A few of the wackier tidbits from the past week or so:

- First, Hal Lindsey uses cloning to talk about Biblical eugenics.

At the rate human knowledge is expanding, it won't belong before the brain's electrical impulses can be captured and imaged the way a hard drive is today, in effect, storing "you" in a digital format.

Actually I'm pretty sure that's nowhere close to correct.

And it won't be much longer after that before some whiz kid figures a way to transfer that image.

Add cloning to the mixture and the result would be a form of immortality. One could theoretically clone endless "blanks" of oneself and, barring violent death, live forever. It might be expensive, but how much is too much – if the alternative is death, anyway?

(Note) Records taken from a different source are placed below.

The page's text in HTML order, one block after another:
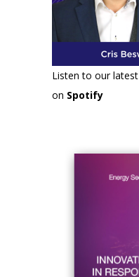
Listen to our latest
on Spotify
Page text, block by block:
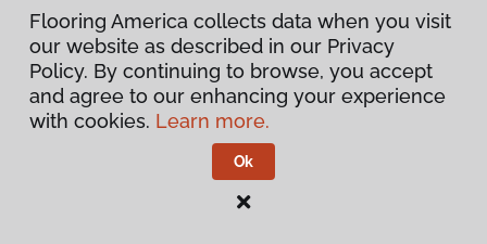
Privacy Policy
Flooring America.
Flooring America collects data when you visit
our website as described in our Privacy
Policy. By continuing to browse, you accept
and agree to our enhancing your experience
with cookies. Learn more.
Ok
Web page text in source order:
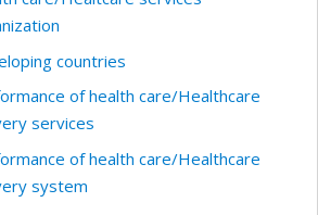
countries
of health care/Healthcare
services
of health care/Healthcare
system
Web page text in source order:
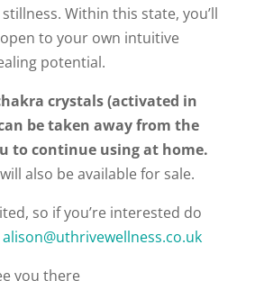
Within this state, you’ll
to your own intuitive
potential.
crystals (activated in
be taken away from the
to continue using at home.
also be available for sale.
so if you’re interested do
alison@uthrivewellness.co.uk
you there
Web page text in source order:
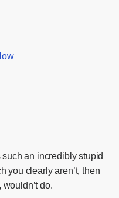
such an incredibly stupid
you clearly aren’t, then
wouldn’t do.
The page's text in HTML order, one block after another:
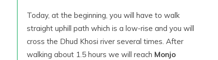
Today, at the beginning, you will have to walk
straight uphill path which is a low-rise and you will
cross the Dhud Khosi river several times. After
walking about 1.5 hours we will reach Monjo
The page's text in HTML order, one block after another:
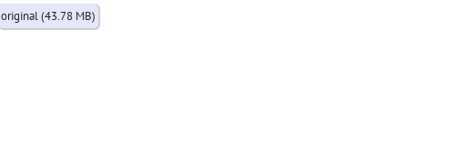
original (43.78 MB)
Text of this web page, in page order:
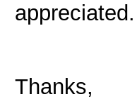
appreciated.
Thanks,
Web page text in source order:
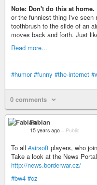
Note: Don't do this at home.
or the funniest thing I've seen
toothbrush to the slide of an
moves back and forth. Just
Read more...
#humor #funny #the-internet
0 comments
Fabian
15 years ago – Public
To all #airsoft players, who
Take a look at the News Portal
http://news.borderwar.cz/
#bw4 #cz
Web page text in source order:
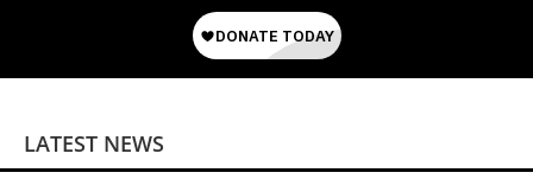
LATEST NEWS
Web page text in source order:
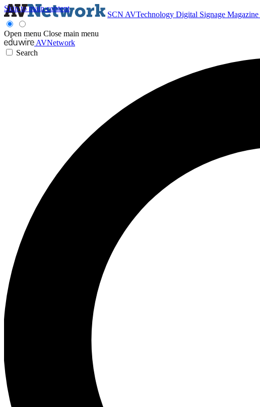
Skip to main content
SCN AVTechnology Digital Signage Magazine
Open menu Close main menu
AVNetwork
Search
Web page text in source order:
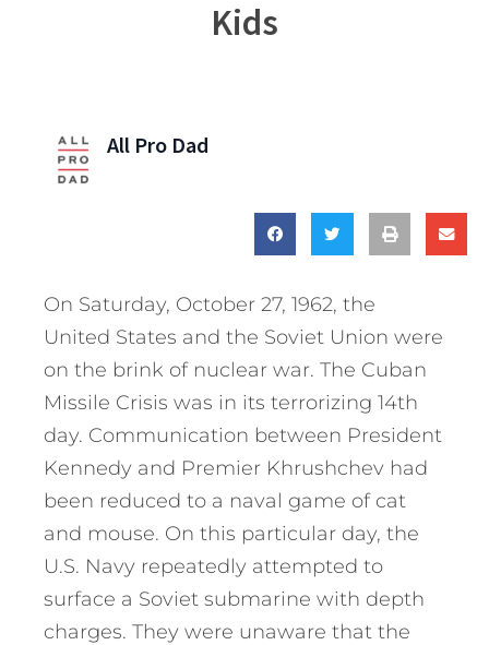
Kids
All Pro Dad
On Saturday, October 27, 1962, the
United States and the Soviet Union were
on the brink of nuclear war. The Cuban
Missile Crisis was in its terrorizing 14th
day. Communication between President
Kennedy and Premier Khrushchev had
been reduced to a naval game of cat
and mouse. On this particular day, the
U.S. Navy repeatedly attempted to
surface a Soviet submarine with depth
charges. They were unaware that the
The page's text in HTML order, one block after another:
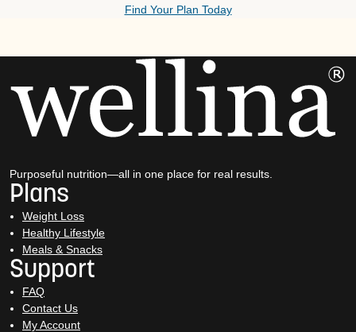
Find Your Plan Today
Purposeful nutrition—all in one place for real results.
Plans
Weight Loss
Healthy Lifestyle
Meals & Snacks
Support
FAQ
Contact Us
My Account
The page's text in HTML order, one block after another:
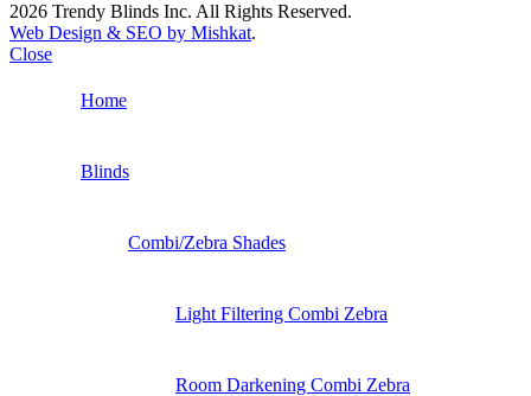
2026 Trendy Blinds Inc. All Rights Reserved.
Web Design & SEO by Mishkat.
Close
Home
Blinds
Combi/Zebra Shades
Light Filtering Combi Zebra
Room Darkening Combi Zebra
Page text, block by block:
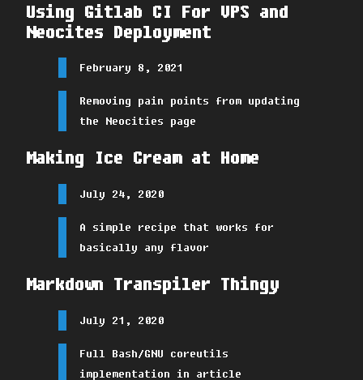
Using Gitlab CI For VPS and
Neocites Deployment
February 8, 2021
Removing pain points from updating
the Neocities page
Making Ice Cream at Home
July 24, 2020
A simple recipe that works for
basically any flavor
Markdown Transpiler Thingy
July 21, 2020
Full Bash/GNU coreutils
implementation in article
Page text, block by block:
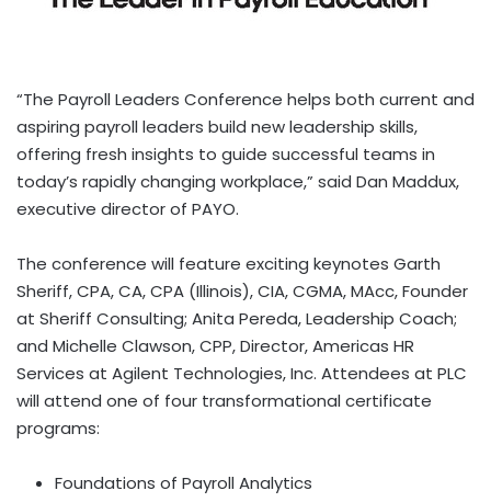
“The Payroll Leaders Conference helps both current and
aspiring payroll leaders build new leadership skills,
offering fresh insights to guide successful teams in
today’s rapidly changing workplace,” said Dan Maddux,
executive director of PAYO.
The conference will feature exciting keynotes Garth
Sheriff, CPA, CA, CPA (Illinois), CIA, CGMA, MAcc, Founder
at Sheriff Consulting; Anita Pereda, Leadership Coach;
and Michelle Clawson, CPP, Director, Americas HR
Services at Agilent Technologies, Inc. Attendees at PLC
will attend one of four transformational certificate
programs:
Foundations of Payroll Analytics

Hal, you really need to stop watching reruns of Star Trek Deep Space 9 at 3 am before your columns are due.

But it gets better.

And then there is the possibility of endless cloning. Again, no reason to replenish the earth, and whatever the child of a clone might be, he would not be in the strictest sense of the word, "human." (If there really were no difference, there'd be no word for "clone.")
How would we tell? Would it really matter?

Within a few generations, the human race would be hopelessly contaminated, assuming there were any meaningful human reproduction at all.

"Meaningful reproduction?" First these Christians are mad because people aren't having sex for reproduction, now they're mad because cloning will make reproductive sex less meaningful. Geez, for a bunch of prudes you guys sure are mighty interested in what's happening in people's bedrooms.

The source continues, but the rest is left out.